Question

Prove that a line drawn through the mid-point of one side of a triangle parallel to another side bisects the third side (Using basic proportionality theorem).

Answer 1

 Given that ABC is a traingle and D and E are mid points of traingle. Construction : Join C and D , B and E. Prove that : DE // BC.Proof :  In ΔADE = ΔBDE AD = BD ( D is mid point) DE = DE ( same height) Area of ΔADE = Area of ΔBDE -------------(1) In ΔADE = ΔCDE AE = EC ( E is mid point) DE = DE ( same height) Area of ΔADE = Area of ΔCDE -------------(2)from (1) and (2) we get  Area of ΔBDE = Area of ΔCDE ∴ DE // BC.

Answer 2

$\bf\huge\underline\mathtt\red{Question}$

Prove that a line drawn through the mid-point of one side of a triangle parallel to another side bisects the third side (Using basic proportionality theorem).

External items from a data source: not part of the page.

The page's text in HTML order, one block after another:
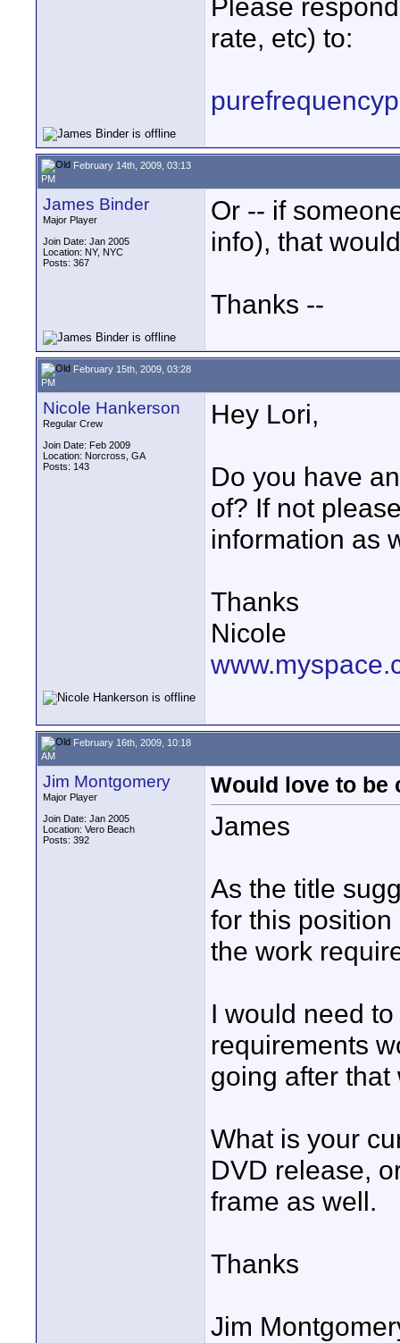
Please
rate, etc) to:
February 14th, 2009, 03:13
PM
James Binder
Major Player
Join Date: Jan 2005
Location: NY, NYC
Posts: 367
Or -- if
info), that
Thanks --
February 15th, 2009, 03:28
PM
Nicole Hankerson
Regular Crew
Join Date: Feb 2009
Location: Norcross, GA
Posts: 143
Hey Lori,
Do you have
of? If not
information as
Thanks
Nicole
February 16th, 2009, 10:18
AM
Jim Montgomery
Major Player
Join Date: Jan 2005
Location: Vero Beach
Posts: 392
Would love to be
James
As the title
for this
the work
I would need
requirements
going after
What is your
DVD release,
frame as well.
Thanks
Jim
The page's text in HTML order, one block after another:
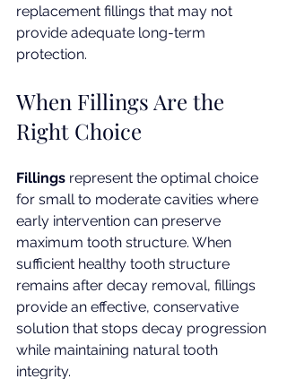
replacement fillings that may not
provide adequate long-term
protection.
When Fillings Are the
Right Choice
Fillings represent the optimal choice
for small to moderate cavities where
early intervention can preserve
maximum tooth structure. When
sufficient healthy tooth structure
remains after decay removal, fillings
provide an effective, conservative
solution that stops decay progression
while maintaining natural tooth
integrity.
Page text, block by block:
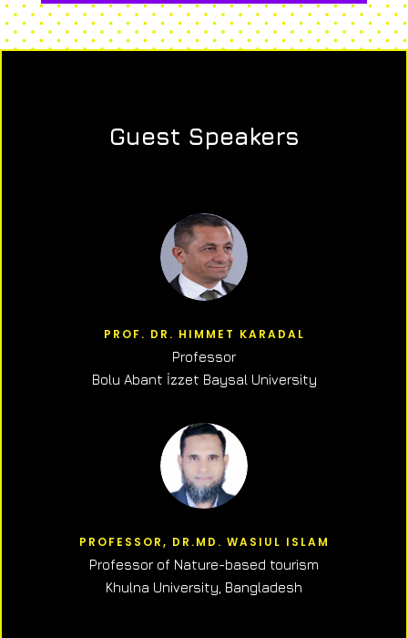
Guest Speakers
PROF. DR. HIMMET KARADAL
Professor
Bolu Abant İzzet Baysal University
PROFESSOR, DR.MD. WASIUL ISLAM
Professor of Nature-based tourism
Khulna University, Bangladesh
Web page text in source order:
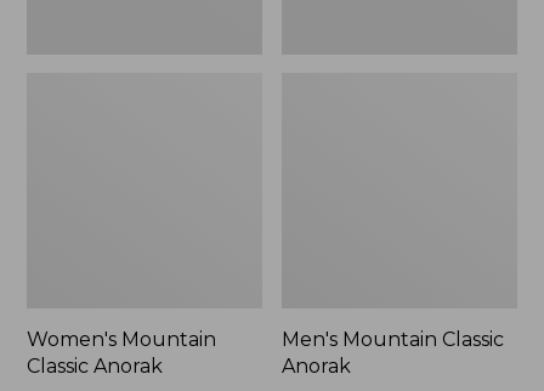
Women's Mountain
Classic Anorak
Men's Mountain Classic
Anorak
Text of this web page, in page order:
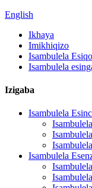
English
Ikhaya
Imikhiqizo
Isambulela
Isambulela
Izigaba
Isambulela
Isambulela
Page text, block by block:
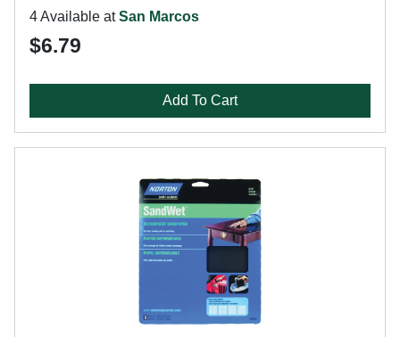
4 Available atSan Marcos
$6.79
Add To Cart
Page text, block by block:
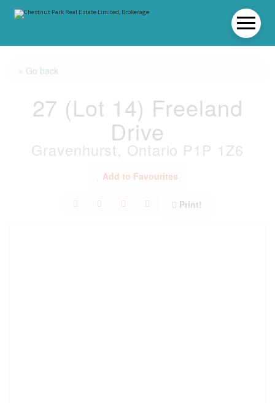
« Go back
27 (Lot 14) Freeland
Drive
Gravenhurst, Ontario P1P 1Z6
Add to Favourites
Print!
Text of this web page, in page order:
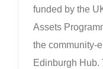
funded by the
Assets
the community-
Edinburgh Hub.
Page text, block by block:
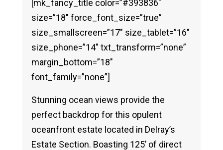
[mk_fancy_title color=”#393836″
size=”18″ force_font_size=”true”
size_smallscreen=”17″ size_tablet=”16″
size_phone=”14″ txt_transform=”none”
margin_bottom=”18″
font_family=”none”]
Stunning ocean views provide the
perfect backdrop for this opulent
oceanfront estate located in Delray’s
Estate Section. Boasting 125’ of direct
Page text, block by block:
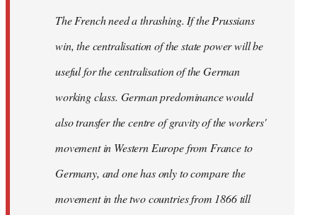
The French need a thrashing. If the Prussians
win, the centralisation of the state power will be
useful for the centralisation of the German
working class. German predominance would
also transfer the centre of gravity of the workers'
movement in Western Europe from France to
Germany, and one has only to compare the
movement in the two countries from 1866 till
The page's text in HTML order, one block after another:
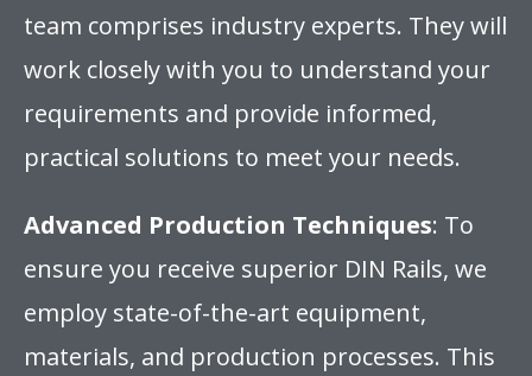
team comprises industry experts. They will
work closely with you to understand your
requirements and provide informed,
practical solutions to meet your needs.
Advanced Production Techniques: To
ensure you receive superior DIN Rails, we
employ state-of-the-art equipment,
materials, and production processes. This

$\bf\huge\underline\mathtt\blue{Answer}$

We have ∆ABC, in which D is the midpoint of AB and E is a point on AC such that DE || BC.

Since, DE || BC [given]

Therefore, Using the Basic proportionality theorem,

We get

$\dfrac{AD}{DB}$ = $\dfrac{AE}{EC}$⠀⠀⠀⠀⠀⠀⠀⠀⠀⠀⠀⠀.....(1)

But D is the mid-point of AB

Therefore, AD = DB

=> $\dfrac{AD}{DB}$ = 1 ⠀⠀⠀⠀⠀⠀⠀⠀⠀⠀⠀ .....(2)

From (1) and (2),

1 = $\dfrac{AE}{EC}$ => EC = AE

=> E is the mid point of AC. Hence, it is proved that a line through the midpoint of one side of a triangle parallel to another side bisects the third side.